TO DO:
Repeat the records below exactly from the line containing "Compounds –" to the line containing "trouble subconsciously. So here I", taking in both of those lines. Drop the pictures.

+++ DATA RECORDS

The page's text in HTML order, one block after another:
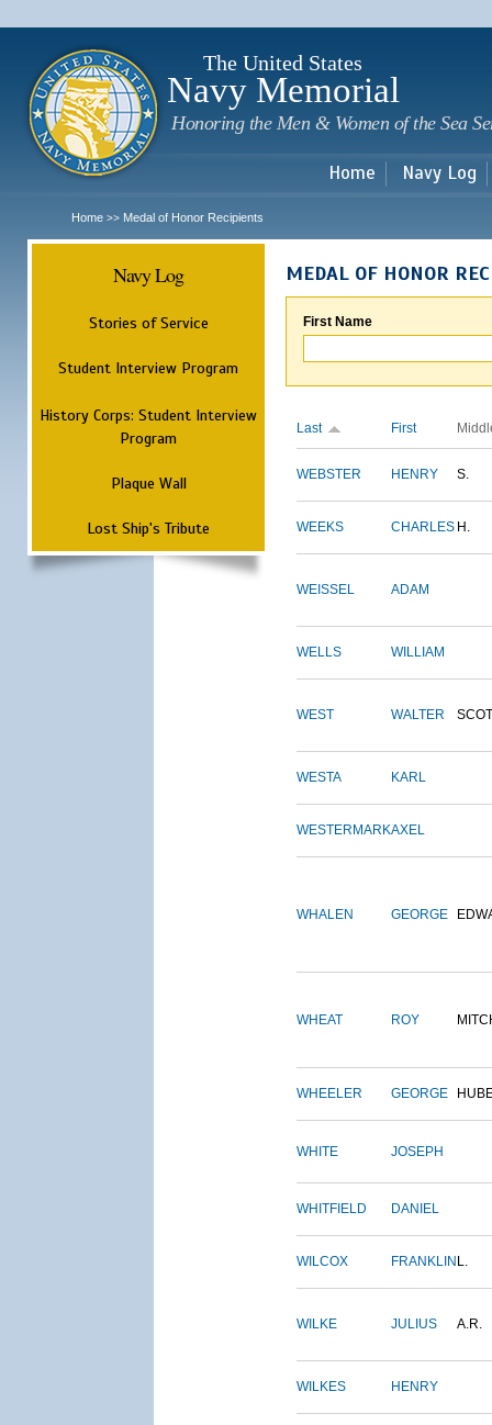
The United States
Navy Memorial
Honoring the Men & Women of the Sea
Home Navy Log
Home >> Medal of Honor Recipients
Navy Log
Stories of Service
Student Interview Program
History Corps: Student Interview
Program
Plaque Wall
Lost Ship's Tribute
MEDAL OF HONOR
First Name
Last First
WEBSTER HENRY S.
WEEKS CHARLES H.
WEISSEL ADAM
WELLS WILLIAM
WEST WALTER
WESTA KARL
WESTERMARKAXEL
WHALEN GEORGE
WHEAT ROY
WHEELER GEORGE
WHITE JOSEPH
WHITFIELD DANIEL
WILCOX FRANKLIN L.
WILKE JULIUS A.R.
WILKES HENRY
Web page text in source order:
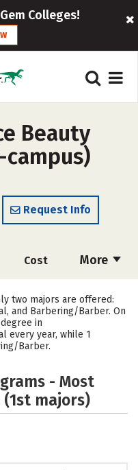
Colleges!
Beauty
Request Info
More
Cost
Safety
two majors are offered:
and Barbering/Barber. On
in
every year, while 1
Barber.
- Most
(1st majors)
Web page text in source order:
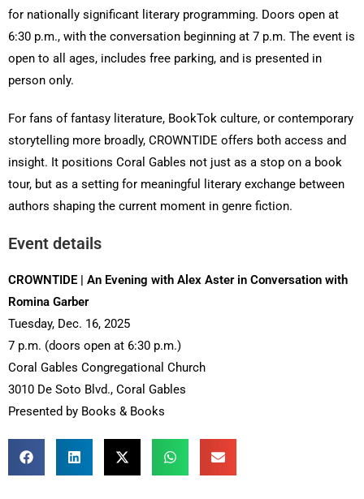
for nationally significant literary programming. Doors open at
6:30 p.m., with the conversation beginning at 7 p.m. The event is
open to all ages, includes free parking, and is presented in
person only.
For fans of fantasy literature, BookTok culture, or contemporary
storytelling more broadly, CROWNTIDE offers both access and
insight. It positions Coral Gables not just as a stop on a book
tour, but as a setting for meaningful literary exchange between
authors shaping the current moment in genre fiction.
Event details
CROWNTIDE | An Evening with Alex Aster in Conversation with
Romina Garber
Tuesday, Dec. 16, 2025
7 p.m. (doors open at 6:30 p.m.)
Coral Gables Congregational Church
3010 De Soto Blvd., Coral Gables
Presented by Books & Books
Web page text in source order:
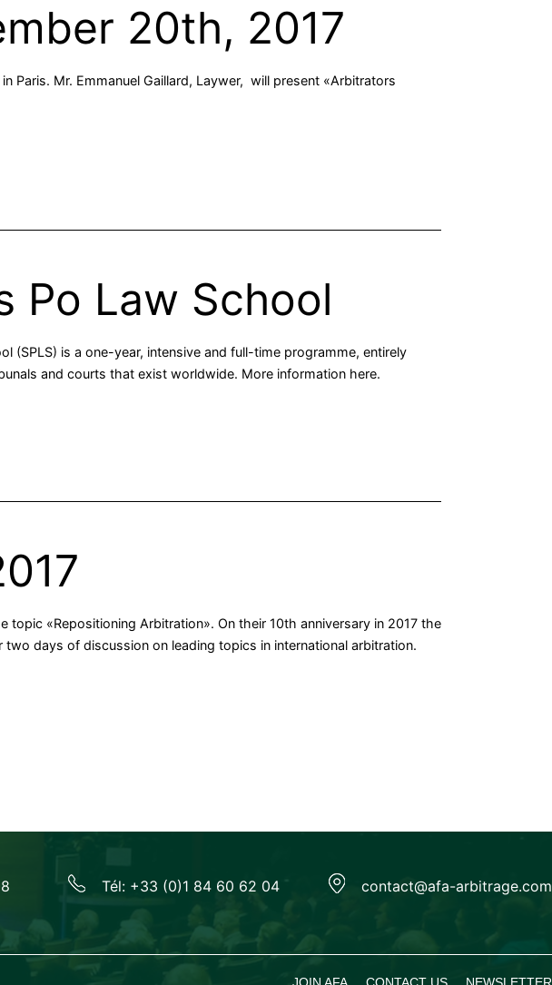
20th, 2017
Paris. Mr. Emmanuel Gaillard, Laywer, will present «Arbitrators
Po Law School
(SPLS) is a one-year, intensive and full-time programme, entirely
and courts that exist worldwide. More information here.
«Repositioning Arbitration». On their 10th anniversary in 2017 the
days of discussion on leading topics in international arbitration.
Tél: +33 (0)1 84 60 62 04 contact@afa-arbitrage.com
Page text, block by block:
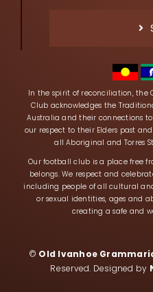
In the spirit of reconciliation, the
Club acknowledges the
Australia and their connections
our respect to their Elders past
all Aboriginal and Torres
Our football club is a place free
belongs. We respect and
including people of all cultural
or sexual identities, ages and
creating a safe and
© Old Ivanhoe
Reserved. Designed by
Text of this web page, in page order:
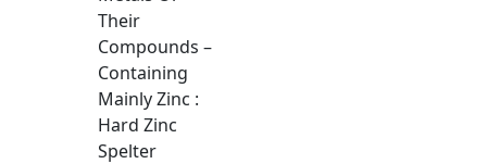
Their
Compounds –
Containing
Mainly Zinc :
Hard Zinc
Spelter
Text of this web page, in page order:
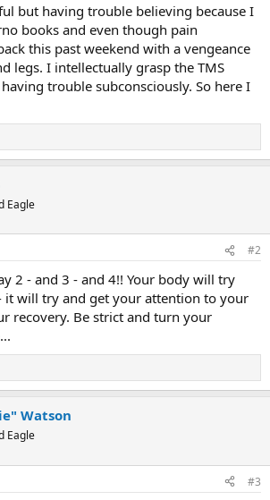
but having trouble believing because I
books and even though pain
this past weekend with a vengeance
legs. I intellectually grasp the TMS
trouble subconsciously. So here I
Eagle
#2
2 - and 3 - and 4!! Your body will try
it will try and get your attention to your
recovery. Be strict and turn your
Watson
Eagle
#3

++++++
+++ DATA RECORDS

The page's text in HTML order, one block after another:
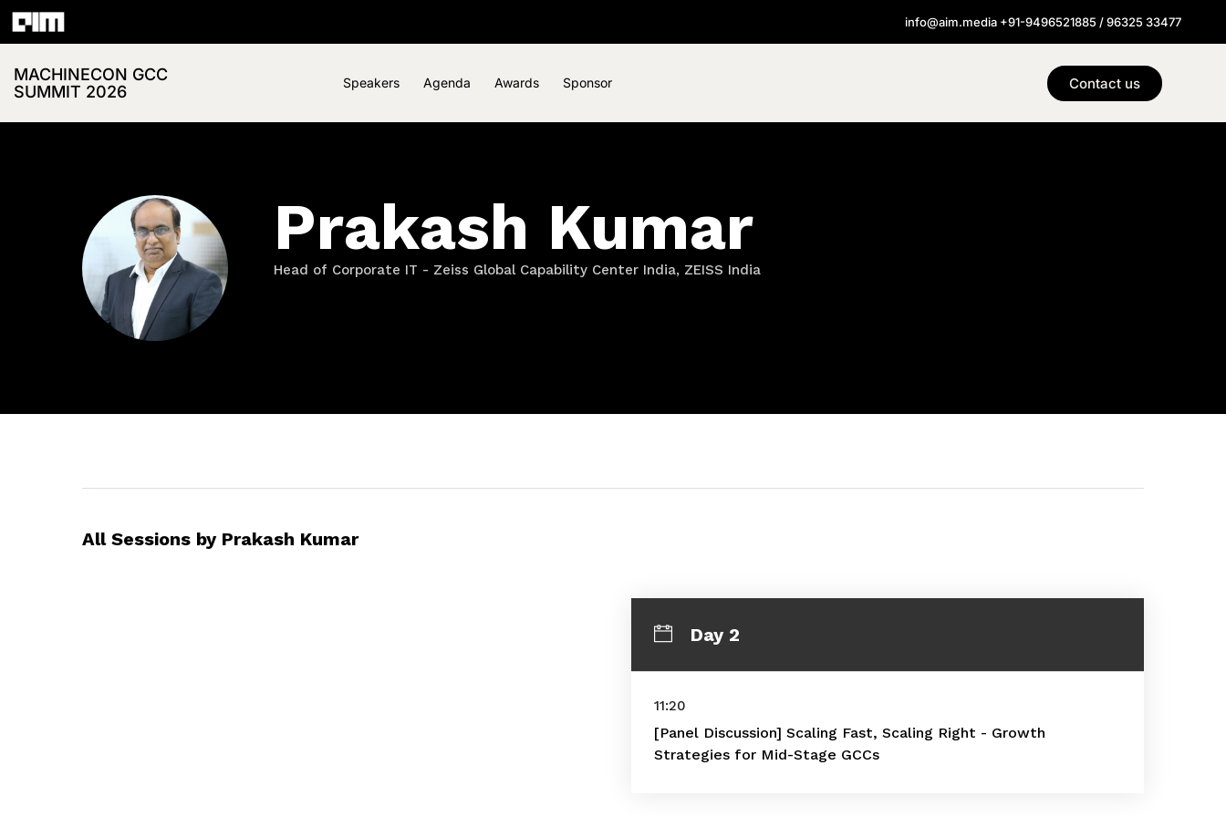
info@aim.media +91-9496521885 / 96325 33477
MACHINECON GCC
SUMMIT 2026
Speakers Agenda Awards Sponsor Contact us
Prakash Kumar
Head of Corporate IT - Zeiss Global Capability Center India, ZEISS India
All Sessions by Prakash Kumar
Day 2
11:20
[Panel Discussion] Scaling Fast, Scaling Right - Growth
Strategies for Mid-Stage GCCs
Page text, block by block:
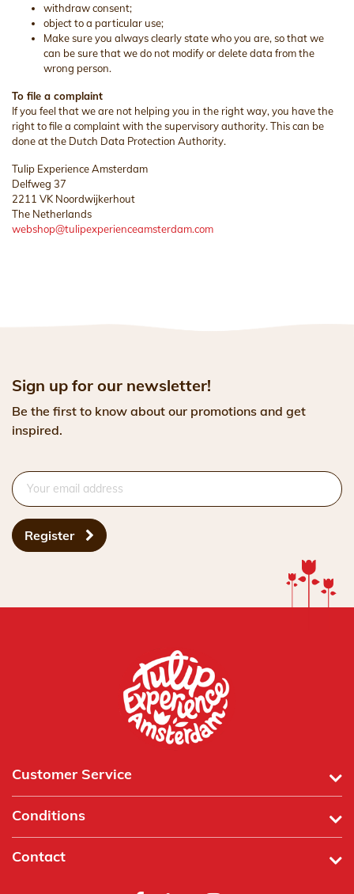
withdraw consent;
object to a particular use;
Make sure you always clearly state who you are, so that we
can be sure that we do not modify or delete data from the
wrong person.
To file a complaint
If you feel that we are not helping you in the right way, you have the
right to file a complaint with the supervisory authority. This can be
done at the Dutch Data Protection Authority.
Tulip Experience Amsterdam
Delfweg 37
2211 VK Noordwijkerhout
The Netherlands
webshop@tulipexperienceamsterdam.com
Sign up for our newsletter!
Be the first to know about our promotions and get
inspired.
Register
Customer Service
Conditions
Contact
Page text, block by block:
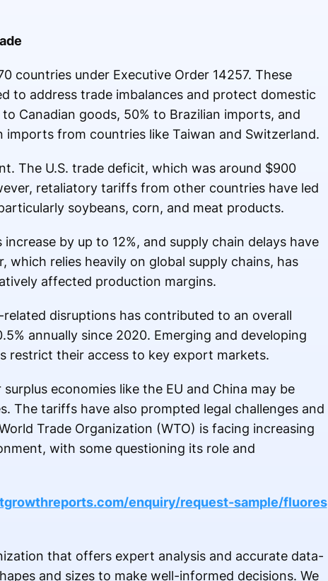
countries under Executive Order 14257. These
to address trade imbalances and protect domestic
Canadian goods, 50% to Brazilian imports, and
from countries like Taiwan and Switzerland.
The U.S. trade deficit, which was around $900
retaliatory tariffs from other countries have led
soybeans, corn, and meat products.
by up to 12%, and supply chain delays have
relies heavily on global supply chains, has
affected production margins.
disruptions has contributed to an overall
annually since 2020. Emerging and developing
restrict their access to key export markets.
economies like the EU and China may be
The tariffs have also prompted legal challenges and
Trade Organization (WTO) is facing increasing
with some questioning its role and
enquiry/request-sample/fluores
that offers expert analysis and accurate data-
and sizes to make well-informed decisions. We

++++++

WRITTEN SOLUTION:
Compounds –
Containing
Mainly Zinc :
Hard Zinc
Spelter
Text of this web page, in page order:
but having trouble believing because I
books and even though pain
this past weekend with a vengeance
legs. I intellectually grasp the TMS
trouble subconsciously. So here I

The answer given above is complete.